» **Assignment**: Your output should be an exact copy of the records, with no pictures in it.

Segment Start: Input records

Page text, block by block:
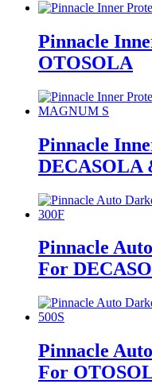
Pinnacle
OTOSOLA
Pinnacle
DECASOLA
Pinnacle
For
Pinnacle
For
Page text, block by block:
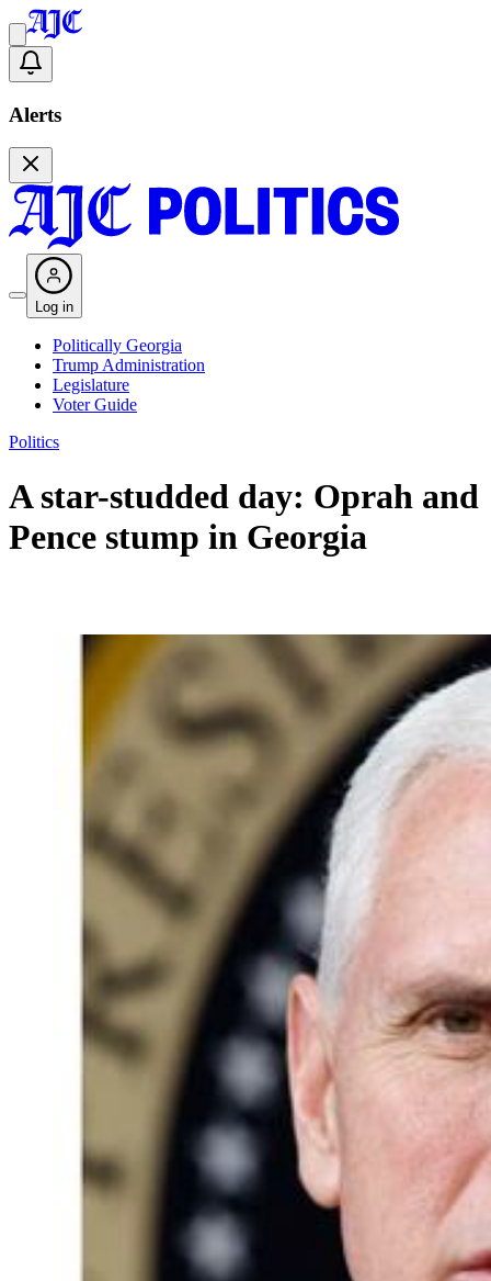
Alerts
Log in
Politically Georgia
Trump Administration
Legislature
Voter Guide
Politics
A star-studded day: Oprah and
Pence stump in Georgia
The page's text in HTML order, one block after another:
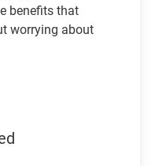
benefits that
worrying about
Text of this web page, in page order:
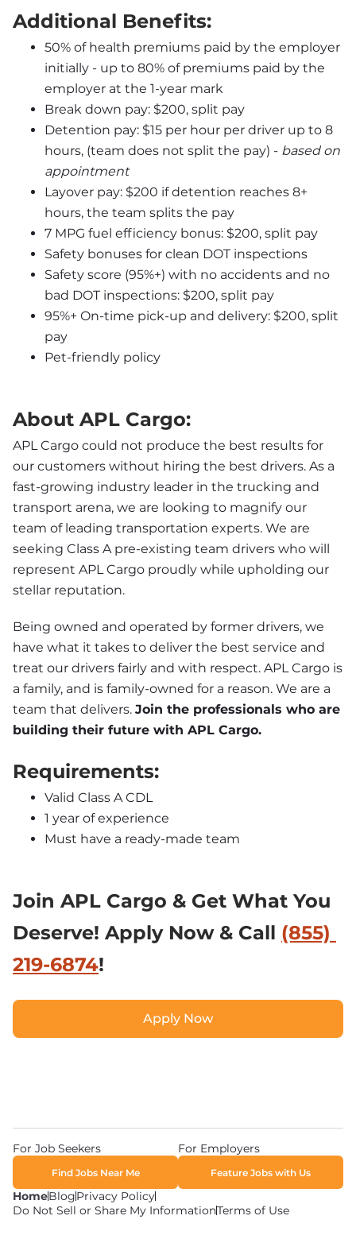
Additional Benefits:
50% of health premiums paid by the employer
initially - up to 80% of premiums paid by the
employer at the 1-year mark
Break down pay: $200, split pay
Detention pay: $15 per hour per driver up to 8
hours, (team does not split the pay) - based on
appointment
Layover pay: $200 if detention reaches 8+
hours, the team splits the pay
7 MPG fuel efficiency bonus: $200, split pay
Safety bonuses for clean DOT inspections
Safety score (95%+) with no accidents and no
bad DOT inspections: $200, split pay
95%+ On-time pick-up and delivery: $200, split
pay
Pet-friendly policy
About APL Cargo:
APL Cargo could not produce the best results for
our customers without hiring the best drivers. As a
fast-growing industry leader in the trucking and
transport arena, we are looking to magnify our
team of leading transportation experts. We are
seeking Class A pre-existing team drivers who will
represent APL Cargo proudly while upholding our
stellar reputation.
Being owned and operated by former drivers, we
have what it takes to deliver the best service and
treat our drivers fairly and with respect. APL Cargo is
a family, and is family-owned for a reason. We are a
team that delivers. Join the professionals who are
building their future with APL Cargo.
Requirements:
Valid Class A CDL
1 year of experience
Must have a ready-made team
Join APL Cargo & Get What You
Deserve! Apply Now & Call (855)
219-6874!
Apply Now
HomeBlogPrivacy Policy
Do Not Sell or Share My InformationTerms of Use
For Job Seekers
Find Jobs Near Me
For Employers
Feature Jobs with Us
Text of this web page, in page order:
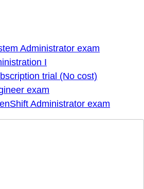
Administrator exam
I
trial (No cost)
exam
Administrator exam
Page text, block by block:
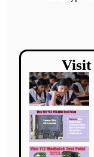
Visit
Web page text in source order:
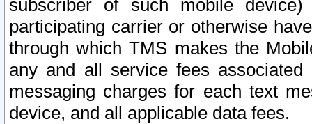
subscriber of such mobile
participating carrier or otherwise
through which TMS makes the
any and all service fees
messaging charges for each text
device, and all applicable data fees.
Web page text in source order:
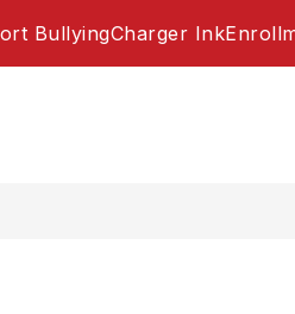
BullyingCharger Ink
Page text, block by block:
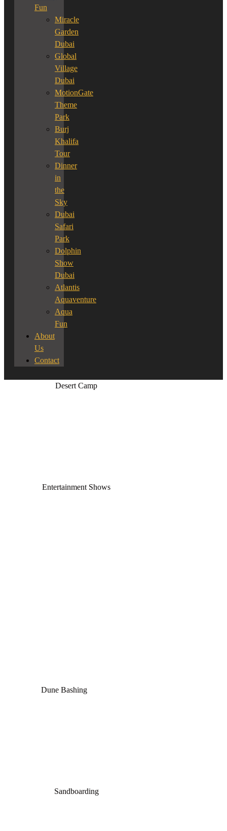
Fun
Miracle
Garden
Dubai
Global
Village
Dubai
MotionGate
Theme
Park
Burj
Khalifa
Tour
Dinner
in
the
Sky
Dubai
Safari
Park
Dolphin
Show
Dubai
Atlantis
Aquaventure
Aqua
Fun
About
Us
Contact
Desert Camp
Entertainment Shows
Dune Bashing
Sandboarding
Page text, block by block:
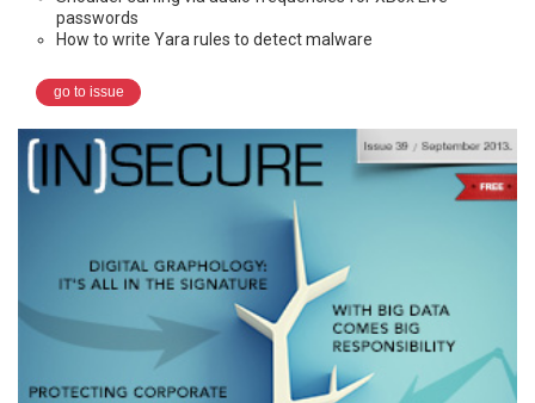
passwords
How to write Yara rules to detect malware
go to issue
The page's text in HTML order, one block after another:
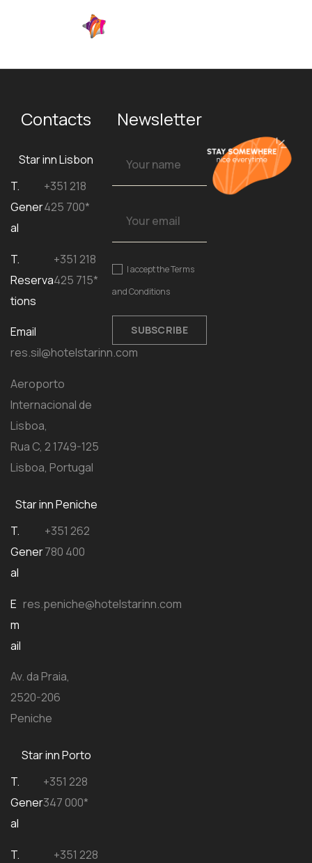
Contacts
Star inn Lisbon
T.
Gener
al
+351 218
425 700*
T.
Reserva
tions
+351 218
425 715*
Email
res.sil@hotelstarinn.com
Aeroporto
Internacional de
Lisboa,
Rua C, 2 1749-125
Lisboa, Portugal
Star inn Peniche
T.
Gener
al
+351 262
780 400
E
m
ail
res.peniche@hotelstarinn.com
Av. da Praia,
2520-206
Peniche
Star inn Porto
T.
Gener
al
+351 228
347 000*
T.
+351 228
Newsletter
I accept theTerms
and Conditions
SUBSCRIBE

Segment End: Input records

» **Exercise result**:
Page text, block by block:
Pinnacle
OTOSOLA
Pinnacle
DECASOLA
Pinnacle
For
Pinnacle
For
Page text, block by block:
Alerts
Log in
Politically Georgia
Trump Administration
Legislature
Voter Guide
Politics
A star-studded day: Oprah and
Pence stump in Georgia
The page's text in HTML order, one block after another:
benefits that
worrying about
Text of this web page, in page order:
Additional Benefits:
50% of health premiums paid by the employer
initially - up to 80% of premiums paid by the
employer at the 1-year mark
Break down pay: $200, split pay
Detention pay: $15 per hour per driver up to 8
hours, (team does not split the pay) - based on
appointment
Layover pay: $200 if detention reaches 8+
hours, the team splits the pay
7 MPG fuel efficiency bonus: $200, split pay
Safety bonuses for clean DOT inspections
Safety score (95%+) with no accidents and no
bad DOT inspections: $200, split pay
95%+ On-time pick-up and delivery: $200, split
pay
Pet-friendly policy
About APL Cargo:
APL Cargo could not produce the best results for
our customers without hiring the best drivers. As a
fast-growing industry leader in the trucking and
transport arena, we are looking to magnify our
team of leading transportation experts. We are
seeking Class A pre-existing team drivers who will
represent APL Cargo proudly while upholding our
stellar reputation.
Being owned and operated by former drivers, we
have what it takes to deliver the best service and
treat our drivers fairly and with respect. APL Cargo is
a family, and is family-owned for a reason. We are a
team that delivers. Join the professionals who are
building their future with APL Cargo.
Requirements:
Valid Class A CDL
1 year of experience
Must have a ready-made team
Join APL Cargo & Get What You
Deserve! Apply Now & Call (855)
219-6874!
Apply Now
HomeBlogPrivacy Policy
Do Not Sell or Share My InformationTerms of Use
For Job Seekers
Find Jobs Near Me
For Employers
Feature Jobs with Us
Text of this web page, in page order:
Administrator exam
I
trial (No cost)
exam
Administrator exam
Page text, block by block:
Visit
Web page text in source order:
subscriber of such mobile
participating carrier or otherwise
through which TMS makes the
any and all service fees
messaging charges for each text
device, and all applicable data fees.
Web page text in source order:
BullyingCharger Ink
Page text, block by block:
Fun
Miracle
Garden
Dubai
Global
Village
Dubai
MotionGate
Theme
Park
Burj
Khalifa
Tour
Dinner
in
the
Sky
Dubai
Safari
Park
Dolphin
Show
Dubai
Atlantis
Aquaventure
Aqua
Fun
About
Us
Contact
Desert Camp
Entertainment Shows
Dune Bashing
Sandboarding
Page text, block by block:
passwords
How to write Yara rules to detect malware
go to issue
The page's text in HTML order, one block after another:
Contacts
Star inn Lisbon
T.
Gener
al
+351 218
425 700*
T.
Reserva
tions
+351 218
425 715*
Email
res.sil@hotelstarinn.com
Aeroporto
Internacional de
Lisboa,
Rua C, 2 1749-125
Lisboa, Portugal
Star inn Peniche
T.
Gener
al
+351 262
780 400
E
m
ail
res.peniche@hotelstarinn.com
Av. da Praia,
2520-206
Peniche
Star inn Porto
T.
Gener
al
+351 228
347 000*
T.
+351 228
Newsletter
I accept theTerms
and Conditions
SUBSCRIBE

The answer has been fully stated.